Sergeant pestered junior colleague on social media
Getty ImagesA police sergeant who pestered a junior colleague on social media and joked about having children with her would have been sacked had he not resigned, a misconduct panel found.
Paul Bentley worked for Thames Valley Police (TVP) in a Berkshire neighbourhood policing team when the woman, who was still in her probationary period, joined his team in December 2023.
They became friends but the police constable said the friendship became too much, with Bentley regularly liking her posts and messaging her on Snapchat and Instagram and asking her to hug him.
He quit TVP in April 2025 but a panel overseeing a misconduct hearing found he had committed gross misconduct and would have been dismissed.
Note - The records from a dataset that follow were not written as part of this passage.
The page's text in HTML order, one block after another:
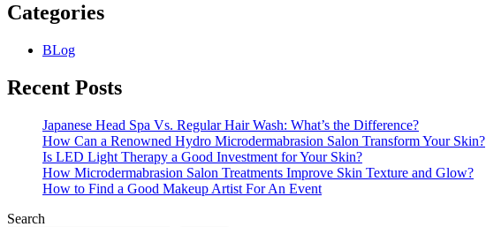
Categories
BLog
Recent Posts
Japanese Head Spa Vs. Regular Hair Wash: What’s the Difference?
How Can a Renowned Hydro Microdermabrasion Salon Transform Your Skin?
Is LED Light Therapy a Good Investment for Your Skin?
How Microdermabrasion Salon Treatments Improve Skin Texture and Glow?
How to Find a Good Makeup Artist For An Event
Search
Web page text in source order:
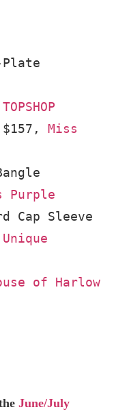
TOPSHOP
Miss
Purple
Cap Sleeve
Unique
of Harlow
June/July
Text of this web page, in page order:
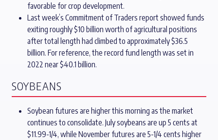
favorable for crop development.
Last week’s Commitment of Traders report showed funds
exiting roughly $10 billion worth of agricultural positions
after total length had climbed to approximately $36.5
billion. For reference, the record fund length was set in
2022 near $40.1 billion.
SOYBEANS
Soybean futures are higher this morning as the market
continues to consolidate. July soybeans are up 5 cents at
$11.99-1/4, while November futures are 5-1/4 cents higher
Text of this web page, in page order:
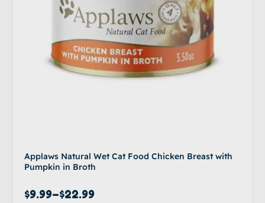
Applaws Natural Wet Cat Food Chicken Breast with
Pumpkin in Broth
$9.99–$22.99
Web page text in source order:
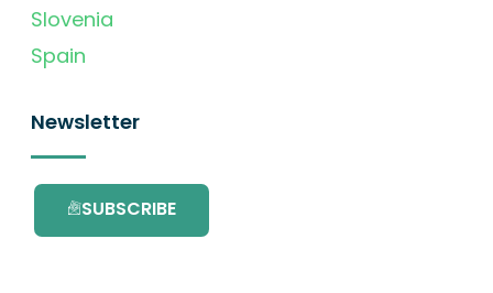
Slovenia
Spain
Newsletter
SUBSCRIBE
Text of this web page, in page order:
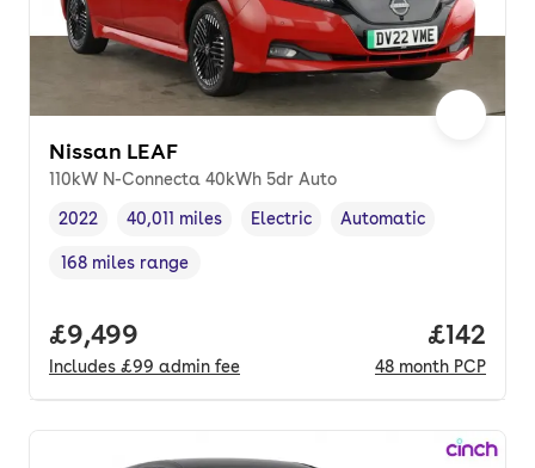
Nissan LEAF
110kW N-Connecta 40kWh 5dr Auto
Vehicle year
2022
Mileage,
40,011 miles
Fuel type
Electric
Transmission type
Automatic
Range in miles,
168 miles range
Full price.
£9,499
Includes £99 admin fee
Price
£142
48 month PCP
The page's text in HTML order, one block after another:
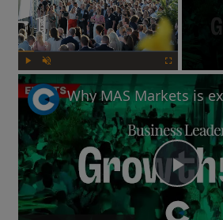
Play
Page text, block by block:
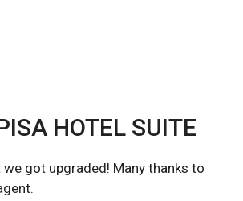
HOTEL SUITE
we got upgraded! Many thanks to
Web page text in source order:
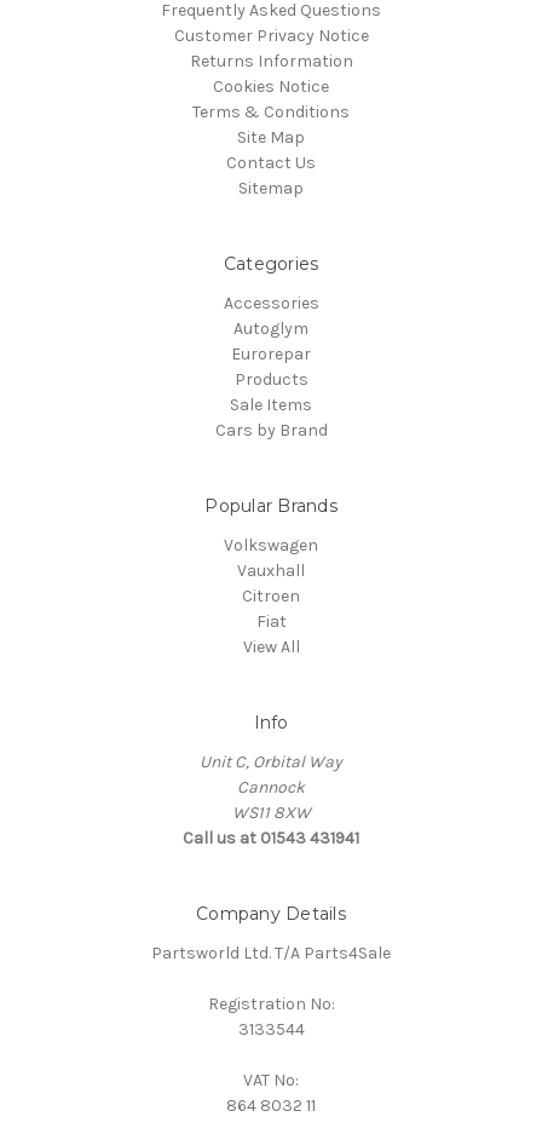
Frequently Asked Questions
Customer Privacy Notice
Returns Information
Cookies Notice
Terms & Conditions
Site Map
Contact Us
Sitemap
Categories
Accessories
Autoglym
Eurorepar
Products
Sale Items
Cars by Brand
Popular Brands
Volkswagen
Vauxhall
Citroen
Fiat
View All
Info
Unit C, Orbital Way
Cannock
WS11 8XW
Call us at 01543 431941
Company Details
Partsworld Ltd. T/A Parts4Sale
Registration No:
3133544
VAT No:
864 8032 11
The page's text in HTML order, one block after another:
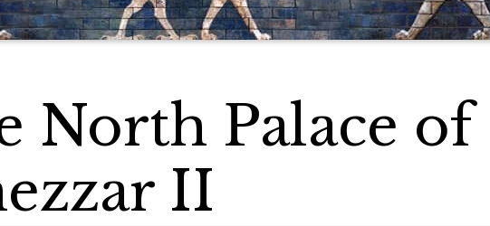
North Palace of
II
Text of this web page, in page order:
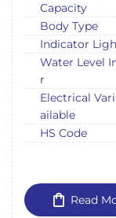
Capacity
Body Type
Indicator
Water Level
r
Electrical
ailable
HS Code
Read
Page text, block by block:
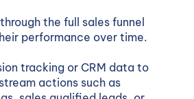
the full sales funnel
performance over time.
tracking or CRM data to
actions such as
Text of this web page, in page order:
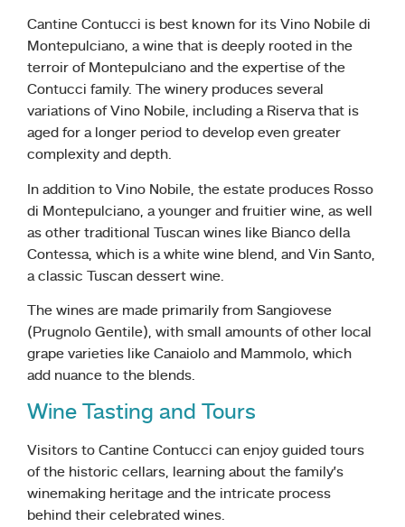
Cantine Contucci is best known for its Vino Nobile di
Montepulciano, a wine that is deeply rooted in the
terroir of Montepulciano and the expertise of the
Contucci family. The winery produces several
variations of Vino Nobile, including a Riserva that is
aged for a longer period to develop even greater
complexity and depth.
In addition to Vino Nobile, the estate produces Rosso
di Montepulciano, a younger and fruitier wine, as well
as other traditional Tuscan wines like Bianco della
Contessa, which is a white wine blend, and Vin Santo,
a classic Tuscan dessert wine.
The wines are made primarily from Sangiovese
(Prugnolo Gentile), with small amounts of other local
grape varieties like Canaiolo and Mammolo, which
add nuance to the blends.
Wine Tasting and Tours
Visitors to Cantine Contucci can enjoy guided tours
of the historic cellars, learning about the family’s
winemaking heritage and the intricate process
behind their celebrated wines.
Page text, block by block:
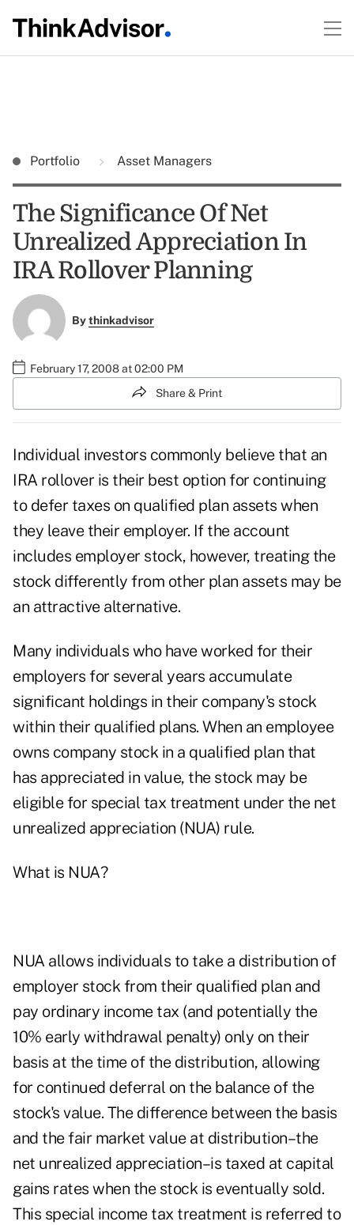
Portfolio Asset Managers
The Significance Of Net
Unrealized Appreciation In
IRA Rollover Planning
Bythinkadvisor
February 17, 2008 at 02:00 PM
Share & Print
Individual investors commonly believe that an
IRA rollover is their best option for continuing
to defer taxes on qualified plan assets when
they leave their employer. If the account
includes employer stock, however, treating the
stock differently from other plan assets may be
an attractive alternative.
Many individuals who have worked for their
employers for several years accumulate
significant holdings in their company's stock
within their qualified plans. When an employee
owns company stock in a qualified plan that
has appreciated in value, the stock may be
eligible for special tax treatment under the net
unrealized appreciation (NUA) rule.
What is NUA?
NUA allows individuals to take a distribution of
employer stock from their qualified plan and
pay ordinary income tax (and potentially the
10% early withdrawal penalty) only on their
basis at the time of the distribution, allowing
for continued deferral on the balance of the
stock's value. The difference between the basis
and the fair market value at distribution–the
net unrealized appreciation–is taxed at capital
gains rates when the stock is eventually sold.
This special income tax treatment is referred to

Bentley accepted he had regularly liked and commented on the officer's posts on social media, including one that read: "OMG you look amazing."
He accepted he had regularly messaged her when off duty, had "sent a higher ratio of messages to [his colleague] than [her] and he admitted that his messaging had become 'too much'", the panel said.
The woman said that comment, along with other jokes Bentley made about the pair living together and having children, made her feel uncomfortable.
Bentley, who joined TVP in 2010 and was promoted to the role of sergeant in 2019, accepted his behaviour was misconduct but denied it amounted to gross misconduct.
He accepted he "overstepped" his role as the woman's supervisor and that if he was in the same position again, he would do things differently.
The panel found the woman's welfare should have been "put front and central" by Bentley but instead "she found herself the subject of a repeated, unwanted course of conduct".
It said Bentley "failed in his duty to be a role model", that his behaviour had lasted for months and that it was "repeated and sustained".
But it accepted it was "not malicious or sexually motivated".
The TVP hearing took place in April but the outcome was published on Friday.